2. Dynamic: supports dynamically modifying task status, starting/stopping tasks, and terminating running tasks, with immediate effect;
3. Scheduling center HA (Central): Scheduling adopts a central design. The "Scheduling Center" develops its own scheduling components and supports cluster deployment, which can ensure the HA of the dispatch center; 4.
Executor HA (Distributed): Distributed execution of tasks, task "executor" Supports cluster deployment and ensures HA task execution;
5. Registration center: The executor will automatically register tasks periodically, and the dispatch center will automatically discover the registered tasks and trigger execution. At the same time, manual entry of the executor address is also supported;
6. Flexible expansion and contraction: Once a new executor machine comes online or goes offline, tasks will be reassigned during the next scheduling;
7. Trigger strategy: Provides rich task trigger strategies. Including: Cron trigger, fixed interval trigger, fixed delay trigger, API (event) trigger, manual trigger, parent-child task trigger; 8.
Scheduling expiration strategy: compensation processing strategy for the dispatch center to miss the scheduling time, including: ignore, immediate compensation trigger Wait once;
9. Blocking processing strategy: The processing strategy when the schedule is too dense and the executor has no time to process it.
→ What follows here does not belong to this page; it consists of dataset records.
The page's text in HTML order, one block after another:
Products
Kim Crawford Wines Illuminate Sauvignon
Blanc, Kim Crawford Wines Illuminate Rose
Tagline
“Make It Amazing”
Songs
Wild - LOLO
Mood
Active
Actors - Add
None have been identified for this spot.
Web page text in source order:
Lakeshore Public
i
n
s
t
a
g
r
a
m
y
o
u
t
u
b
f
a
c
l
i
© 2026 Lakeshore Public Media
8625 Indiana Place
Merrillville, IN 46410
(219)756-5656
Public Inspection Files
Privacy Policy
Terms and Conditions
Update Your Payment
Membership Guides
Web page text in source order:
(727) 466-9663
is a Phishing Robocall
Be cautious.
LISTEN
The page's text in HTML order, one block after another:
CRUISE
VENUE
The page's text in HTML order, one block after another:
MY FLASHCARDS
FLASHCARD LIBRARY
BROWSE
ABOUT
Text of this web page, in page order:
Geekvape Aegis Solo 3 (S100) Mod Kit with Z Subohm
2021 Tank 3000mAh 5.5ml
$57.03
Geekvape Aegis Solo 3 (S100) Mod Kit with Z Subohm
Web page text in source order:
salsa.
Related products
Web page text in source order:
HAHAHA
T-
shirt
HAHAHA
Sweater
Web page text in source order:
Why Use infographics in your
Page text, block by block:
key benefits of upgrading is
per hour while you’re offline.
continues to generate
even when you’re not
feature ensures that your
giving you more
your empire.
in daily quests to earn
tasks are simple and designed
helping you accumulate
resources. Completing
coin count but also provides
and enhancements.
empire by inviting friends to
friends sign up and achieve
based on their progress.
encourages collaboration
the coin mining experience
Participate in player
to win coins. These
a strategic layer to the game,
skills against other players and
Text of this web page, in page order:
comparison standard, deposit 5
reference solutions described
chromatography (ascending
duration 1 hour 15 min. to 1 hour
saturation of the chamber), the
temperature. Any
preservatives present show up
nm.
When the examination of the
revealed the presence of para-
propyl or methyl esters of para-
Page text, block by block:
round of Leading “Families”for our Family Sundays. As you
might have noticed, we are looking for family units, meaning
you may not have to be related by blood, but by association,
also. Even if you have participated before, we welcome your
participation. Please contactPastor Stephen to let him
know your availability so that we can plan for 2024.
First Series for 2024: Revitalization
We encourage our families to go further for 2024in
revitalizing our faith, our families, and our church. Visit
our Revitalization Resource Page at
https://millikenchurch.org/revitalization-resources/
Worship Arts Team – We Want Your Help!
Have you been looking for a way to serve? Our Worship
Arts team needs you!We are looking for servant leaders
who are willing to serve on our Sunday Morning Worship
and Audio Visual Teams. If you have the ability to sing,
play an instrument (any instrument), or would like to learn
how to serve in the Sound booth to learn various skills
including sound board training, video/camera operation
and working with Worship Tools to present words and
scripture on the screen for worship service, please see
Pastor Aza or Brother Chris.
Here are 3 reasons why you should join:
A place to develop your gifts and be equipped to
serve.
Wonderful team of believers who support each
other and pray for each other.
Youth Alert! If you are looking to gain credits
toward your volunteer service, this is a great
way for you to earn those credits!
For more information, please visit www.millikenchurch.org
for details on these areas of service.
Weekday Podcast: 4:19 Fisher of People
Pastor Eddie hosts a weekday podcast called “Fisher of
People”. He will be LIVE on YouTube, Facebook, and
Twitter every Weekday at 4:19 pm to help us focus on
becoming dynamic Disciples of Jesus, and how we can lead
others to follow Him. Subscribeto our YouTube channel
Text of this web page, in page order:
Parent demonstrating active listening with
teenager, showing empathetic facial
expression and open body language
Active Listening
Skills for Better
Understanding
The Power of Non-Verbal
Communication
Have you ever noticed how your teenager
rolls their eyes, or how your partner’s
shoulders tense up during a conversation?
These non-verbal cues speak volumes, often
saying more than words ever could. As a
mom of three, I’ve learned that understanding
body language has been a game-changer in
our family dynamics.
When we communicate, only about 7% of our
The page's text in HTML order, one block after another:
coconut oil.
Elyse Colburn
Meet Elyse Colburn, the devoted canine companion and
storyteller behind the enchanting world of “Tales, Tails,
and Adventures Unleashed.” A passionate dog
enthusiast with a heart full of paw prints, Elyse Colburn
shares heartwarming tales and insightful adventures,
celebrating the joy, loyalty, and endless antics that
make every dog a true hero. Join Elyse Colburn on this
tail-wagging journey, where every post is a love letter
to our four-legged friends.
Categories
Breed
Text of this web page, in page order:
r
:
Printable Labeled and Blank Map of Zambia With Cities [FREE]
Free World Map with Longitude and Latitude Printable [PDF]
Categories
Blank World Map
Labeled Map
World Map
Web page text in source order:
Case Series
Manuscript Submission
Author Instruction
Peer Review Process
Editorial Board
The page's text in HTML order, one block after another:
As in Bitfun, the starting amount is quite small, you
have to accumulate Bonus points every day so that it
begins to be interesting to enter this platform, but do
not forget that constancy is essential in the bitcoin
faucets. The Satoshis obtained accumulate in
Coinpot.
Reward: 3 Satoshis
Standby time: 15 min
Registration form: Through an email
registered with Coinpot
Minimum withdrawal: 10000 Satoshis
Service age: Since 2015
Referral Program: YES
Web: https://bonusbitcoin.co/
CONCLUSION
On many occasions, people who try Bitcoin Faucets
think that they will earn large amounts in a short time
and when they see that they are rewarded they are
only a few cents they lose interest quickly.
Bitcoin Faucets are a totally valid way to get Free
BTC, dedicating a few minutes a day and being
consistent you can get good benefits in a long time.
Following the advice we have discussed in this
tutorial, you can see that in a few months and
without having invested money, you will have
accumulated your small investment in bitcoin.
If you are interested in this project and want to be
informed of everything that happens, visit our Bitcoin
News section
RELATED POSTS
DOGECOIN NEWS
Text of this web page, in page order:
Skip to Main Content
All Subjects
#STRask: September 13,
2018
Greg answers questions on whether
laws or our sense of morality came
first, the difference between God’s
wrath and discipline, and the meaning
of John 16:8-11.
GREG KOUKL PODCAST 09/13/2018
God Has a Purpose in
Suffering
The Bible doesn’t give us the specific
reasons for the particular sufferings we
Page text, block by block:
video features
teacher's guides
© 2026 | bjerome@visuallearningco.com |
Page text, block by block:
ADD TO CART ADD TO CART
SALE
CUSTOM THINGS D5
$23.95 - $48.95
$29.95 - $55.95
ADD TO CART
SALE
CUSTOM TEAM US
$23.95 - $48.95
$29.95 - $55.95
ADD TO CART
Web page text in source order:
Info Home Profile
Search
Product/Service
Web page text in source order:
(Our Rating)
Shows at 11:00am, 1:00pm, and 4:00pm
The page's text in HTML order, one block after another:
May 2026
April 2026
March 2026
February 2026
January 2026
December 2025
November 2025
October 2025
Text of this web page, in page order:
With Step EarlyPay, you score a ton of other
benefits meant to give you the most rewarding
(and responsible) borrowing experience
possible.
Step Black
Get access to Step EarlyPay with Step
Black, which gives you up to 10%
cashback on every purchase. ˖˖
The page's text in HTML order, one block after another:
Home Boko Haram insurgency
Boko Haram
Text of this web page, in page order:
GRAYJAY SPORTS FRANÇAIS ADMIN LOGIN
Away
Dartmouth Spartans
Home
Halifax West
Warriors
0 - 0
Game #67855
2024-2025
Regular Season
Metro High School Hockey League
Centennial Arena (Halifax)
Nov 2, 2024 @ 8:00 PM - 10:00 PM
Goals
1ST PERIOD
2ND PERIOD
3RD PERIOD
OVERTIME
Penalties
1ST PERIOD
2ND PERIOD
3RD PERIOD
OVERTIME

Strategies include: single-machine serial (default), discarding subsequent scheduling, and overwriting previous scheduling; 10. Task timeout control: supports custom task
timeout Time, the task running timeout will actively interrupt the task;
etc.

1.2 Resource location and usage instructions

1.2.1 Documentation

=> Portal: xxl usage documentation

1.2.2 docker image location

=> Portal: docker image xxl-job 2.4.0

2. Install and configure using xxl-job (two types)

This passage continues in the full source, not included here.